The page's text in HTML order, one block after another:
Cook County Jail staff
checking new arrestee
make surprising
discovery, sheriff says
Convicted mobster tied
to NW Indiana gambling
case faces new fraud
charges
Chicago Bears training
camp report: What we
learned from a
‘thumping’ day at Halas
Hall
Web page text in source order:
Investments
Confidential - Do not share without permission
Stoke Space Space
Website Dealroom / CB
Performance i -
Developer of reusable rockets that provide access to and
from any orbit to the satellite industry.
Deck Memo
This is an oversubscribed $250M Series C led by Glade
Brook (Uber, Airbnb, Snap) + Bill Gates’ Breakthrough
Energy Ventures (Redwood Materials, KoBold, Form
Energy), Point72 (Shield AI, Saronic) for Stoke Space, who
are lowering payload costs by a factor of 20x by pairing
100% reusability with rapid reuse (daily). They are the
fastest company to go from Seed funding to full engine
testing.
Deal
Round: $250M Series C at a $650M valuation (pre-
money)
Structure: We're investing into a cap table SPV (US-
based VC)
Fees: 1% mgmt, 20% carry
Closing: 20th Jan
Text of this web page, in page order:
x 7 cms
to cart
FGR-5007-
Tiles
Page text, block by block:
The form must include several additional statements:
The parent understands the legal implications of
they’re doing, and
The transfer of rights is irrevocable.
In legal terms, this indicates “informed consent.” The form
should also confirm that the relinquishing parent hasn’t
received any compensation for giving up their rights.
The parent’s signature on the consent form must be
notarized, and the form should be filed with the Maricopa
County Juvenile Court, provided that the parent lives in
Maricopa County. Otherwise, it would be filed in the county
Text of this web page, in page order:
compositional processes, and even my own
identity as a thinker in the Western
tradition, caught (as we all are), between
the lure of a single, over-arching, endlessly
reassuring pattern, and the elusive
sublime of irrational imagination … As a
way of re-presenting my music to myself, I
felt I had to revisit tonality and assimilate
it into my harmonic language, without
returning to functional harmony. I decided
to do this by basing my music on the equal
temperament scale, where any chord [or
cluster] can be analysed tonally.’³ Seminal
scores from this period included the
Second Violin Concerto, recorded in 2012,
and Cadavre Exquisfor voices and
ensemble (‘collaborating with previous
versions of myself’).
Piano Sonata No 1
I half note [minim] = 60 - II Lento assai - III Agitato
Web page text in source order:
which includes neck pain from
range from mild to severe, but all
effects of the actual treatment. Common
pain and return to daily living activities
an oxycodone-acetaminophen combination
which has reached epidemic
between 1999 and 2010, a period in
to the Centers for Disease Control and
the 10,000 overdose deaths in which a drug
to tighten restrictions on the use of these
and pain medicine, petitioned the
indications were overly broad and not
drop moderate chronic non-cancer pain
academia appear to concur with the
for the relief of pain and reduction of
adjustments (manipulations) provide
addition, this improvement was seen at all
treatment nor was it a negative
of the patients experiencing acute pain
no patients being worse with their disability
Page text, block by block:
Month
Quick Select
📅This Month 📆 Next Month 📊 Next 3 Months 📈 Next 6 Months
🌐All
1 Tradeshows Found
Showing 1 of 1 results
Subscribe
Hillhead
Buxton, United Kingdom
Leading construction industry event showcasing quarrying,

__________

*Exercise:* Look above for every line with the word "parent" and copy it.

*Task solution:*
The parent understands the legal implications of
should also confirm that the relinquishing parent hasn’t
The parent’s signature on the consent form must be
County Juvenile Court, provided that the parent lives in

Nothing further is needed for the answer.